BosonNLP version ES Version
master 2.2.0->master
1.3.0-beta 2.2.0
1.2.2-beta 2.1.2
1.2.1-beta 2.1.1
1.2.0-beta 2.1.0
1.1.0-beta 2.0.0
1.0.0-beta 1.7.x

安装插件

现在提供以下两种方式安装插件。

方法一

从 github 的链接直接下载插件,不同版本的 github 的链接已在对应版本的 README 中给出。
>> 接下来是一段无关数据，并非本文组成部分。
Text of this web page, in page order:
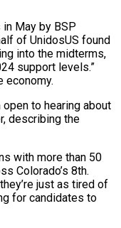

以下示例为 ES 2.0.0及以上的插件安装命令。

$ sudo bin/plugin install https://github.com/bosondata/elasticsearch-analysis-bosonnlp/releases/download/{version}/elasticsearch-analysis-bosonnlp-{version}.zip

例:下载 1.3.0 本版的插件,则在{version}填写对应的版本,在 1.3.0-beta branch 的 README 中有具体命令:

$ sudo bin/plugin install https://github.com/bosondata/elasticsearch-analysis-bosonnlp/releases/download/1.3.0-beta/elasticsearch-analysis-bosonnlp-1.3.0-beta.zip

方法二

本地编译生成插件。

  1. 构建项目包

    下载玻森中文分析器项目到本地,并在项目根目录下通过 Maven 构建项目包:

    mvn clean package
    

    构建后的项目包elasticsearch-analysis-bosonnlp-{version}.ziptarget/releases/生成。

  2. 安装插件

    通过 ElasticSearch 的 plugin 加载插件,在 ElasticSearch 根目录执行以下命令即可:

    $ sudo bin/plugin install file:/root/path/to/your/elasticsearch-analysis-bosonnlp-{version}.zip

设置

运行 ElasticSearch 之前需要在 config 文件夹中修改elasticsearch.yml来定义使用玻森中文分析器,并填写玻森 API_TOKEN 以及玻森分词 API 的地址,即在该文件结尾处添加:

index:
  analysis:
    analyzer:
      bosonnlp:
          type: bosonnlp
          API_URL: http://api.bosonnlp.com/tag/analysis
          # You MUST give the API_TOKEN value, otherwise it doesn't work
          API_TOKEN: *PUT YOUR API TOKEN HERE*
          # Please uncomment if you want to specify ANY ONE of the following
          # areguments, otherwise the DEFAULT value will be used, i.e.,
          # space_mode is 0,
          # oov_level is 3,
          # t2s is 0,
          # special_char_conv is 0.
          # More detials can be found in bosonnlp docs:
          # http://docs.bosonnlp.com/tag.html
          #
          #
          # space_mode: put your value here(range from 0-3)
          # oov_level: put your value here(range from 0-4)
          # t2s: put your value here(range from 0-1)
          # special_char_conv: put your value here(range from 0-1)

需要注意的是

  1. 必须在 API_URL 填写给定的分词地址以及在API_TOKEN:*PUT YOUR API TOKEN HERE* 中填写给定的玻森数据API_TOKEN,否则无法使用玻森中文分析器。该 API_TOKEN 是注册玻森数据账号所获得。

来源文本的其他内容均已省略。